(Collected data)
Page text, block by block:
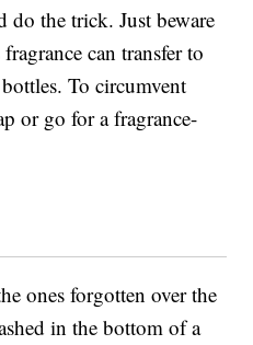
do the trick. Just beware
can transfer to
To circumvent
or go for a fragrance-
ones forgotten over the
in the bottom of a
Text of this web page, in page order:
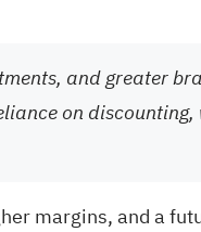
and greater
on
margins, and a
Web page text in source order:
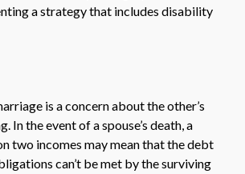
a strategy that includes disability
is a concern about the other’s
In the event of a spouse’s death, a
two incomes may mean that the debt
can’t be met by the surviving
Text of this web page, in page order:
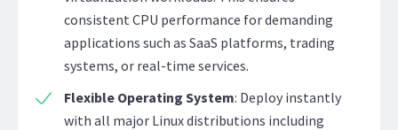
consistent CPU performance for demanding
applications such as SaaS platforms, trading
systems, or real-time services.
Flexible Operating System: Deploy instantly
with all major Linux distributions including
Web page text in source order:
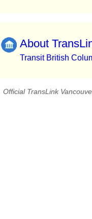
About
Transit British
Official TransLink
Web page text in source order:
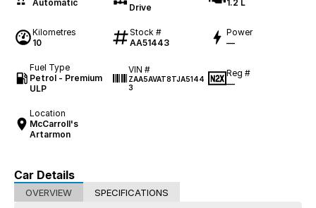
Automatic
Drive
1.2 L
Kilometres
10
Stock #
AA51443
Power
—
Fuel Type
Petrol - Premium
ULP
VIN #
ZAA5AVAT8TJA5144
3
Reg #
—
Location
McCarroll's
Artarmon
Car Details
OVERVIEW SPECIFICATIONS
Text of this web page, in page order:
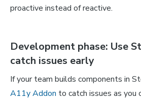
proactive instead of reactive.
Development phase: Use
catch issues early
If your team builds components in
A11y Addon to catch issues as you
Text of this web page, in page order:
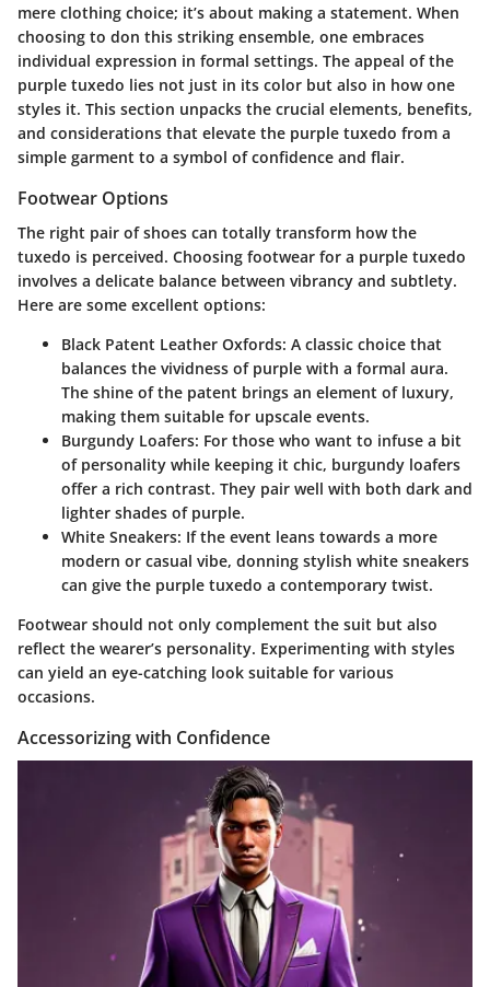
mere clothing choice; it’s about making a statement. When
choosing to don this striking ensemble, one embraces
individual expression in formal settings. The appeal of the
purple tuxedo lies not just in its color but also in how one
styles it. This section unpacks the crucial elements, benefits,
and considerations that elevate the purple tuxedo from a
simple garment to a symbol of confidence and flair.
Footwear Options
The right pair of shoes can totally transform how the
tuxedo is perceived. Choosing footwear for a purple tuxedo
involves a delicate balance between vibrancy and subtlety.
Here are some excellent options:
Black Patent Leather Oxfords: A classic choice that
balances the vividness of purple with a formal aura.
The shine of the patent brings an element of luxury,
making them suitable for upscale events.
Burgundy Loafers: For those who want to infuse a bit
of personality while keeping it chic, burgundy loafers
offer a rich contrast. They pair well with both dark and
lighter shades of purple.
White Sneakers: If the event leans towards a more
modern or casual vibe, donning stylish white sneakers
can give the purple tuxedo a contemporary twist.
Footwear should not only complement the suit but also
reflect the wearer’s personality. Experimenting with styles
can yield an eye-catching look suitable for various
occasions.
Accessorizing with Confidence
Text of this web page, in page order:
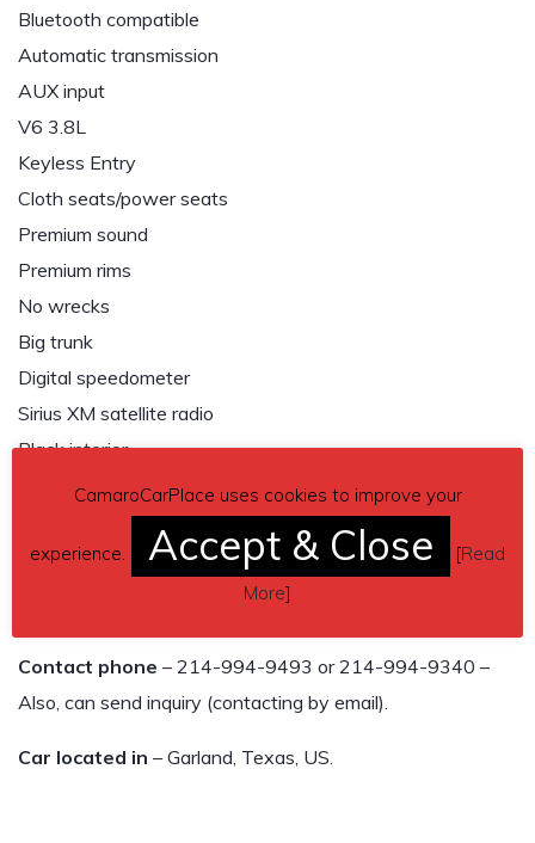
Bluetooth compatible
Automatic transmission
AUX input
V6 3.8L
Keyless Entry
Cloth seats/power seats
Premium sound
Premium rims
No wrecks
Big trunk
Digital speedometer
Sirius XM satellite radio
Black interior
Dark grey exterior
Paddle shifters on steering console
This car has been well maintained inside and out. Car color
Contact phone – 214-994-9493 or 214-994-9340 –
Also, can send inquiry (contacting by email).
Car located in – Garland, Texas, US.
CamaroCarPlace uses cookies to improve your
experience. Accept & Close [Read
More]
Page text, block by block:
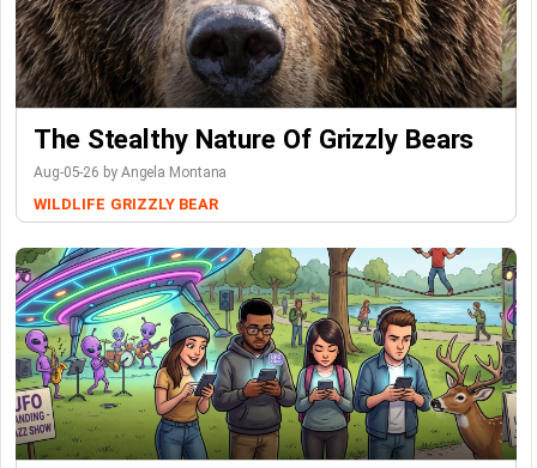
The Stealthy Nature Of Grizzly Bears
Aug-05-26 by Angela Montana
WILDLIFE GRIZZLY BEAR
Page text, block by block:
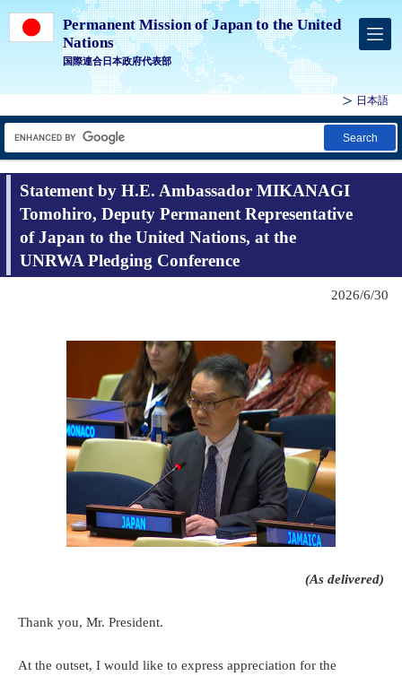
Permanent Mission of Japan to the United
Nations
国際連合日本政府代表部
日本語
Search
Statement by H.E. Ambassador MIKANAGI
Tomohiro, Deputy Permanent Representative
of Japan to the United Nations, at the
UNRWA Pledging Conference
2026/6/30
(As delivered)
Thank you, Mr. President.
At the outset, I would like to express appreciation for the
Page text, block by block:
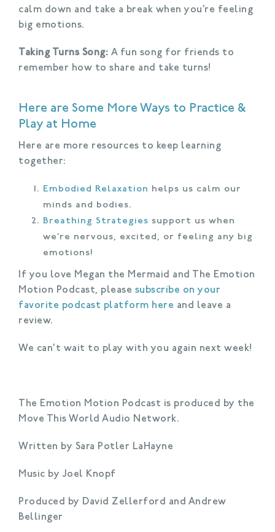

Task directions: Among the records above, which lines hold the word "Permanent"? Copy each one.

Result:
Permanent Mission of Japan to the United
Tomohiro, Deputy Permanent Representative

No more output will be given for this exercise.